Donna Denize is a talented, award-winning teacher at St. Albans School; she is also a published, accomplished poet. The poems of Ms. Denize have appeared in both anthologies and magazines, including the book Hungry As We Are . Also, Ms. Denize published a selection of poems, The Lover's Voice in 1997 (Hickory House Press).

Ms. Denize holds degrees from Stonehill College and Howard University and received grants from the Bread Loaf School of English, Lincoln College at Oxford Univeristy, Johns Hopkins Summer Writing Program, the D.C. Humanities Council, and The Folger Shakespeare Library. She was a contributor to Shakespeare Set Free and Use of Color in Selected Shakespearean Works.
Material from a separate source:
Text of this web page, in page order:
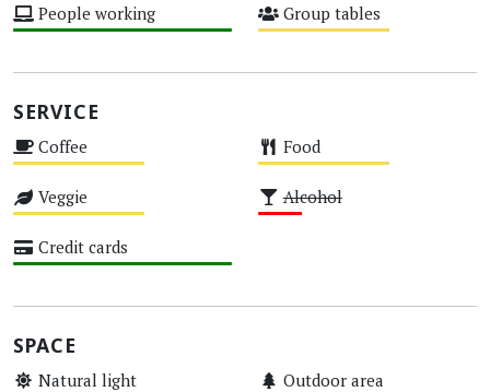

Originally from Cape Cod, Massachusetts, Ms. Denize has been a resident of the Washington area since 1978. She began teaching at St. Albans in 1987; prior to that she taught English at the Foxcroft School in Middleburg, Virginia.

Biographical information from The Lover's Voice, by Donna Denize, Hickory Hill Press, 1997.

POETRY

Ms. Denize wrote a poem for me and my wife that she read at our wedding in 1996. It was great. To truly experience a Denize poem, you have to see her perform it. She was so successful reading that poem that word travelled to Ms. Denize's friend, the actress Angela Bassett, who then asked her to write and read a poem for her wedding. Ms. Denize did, and I heard the poem was a smashing success (according to Peoplemagazine, among other sources). To read the poem Ms. Denize wrote for our wedding, "Epithalamion, The New Language," you're going to have to buy her book, The Lover's Voice.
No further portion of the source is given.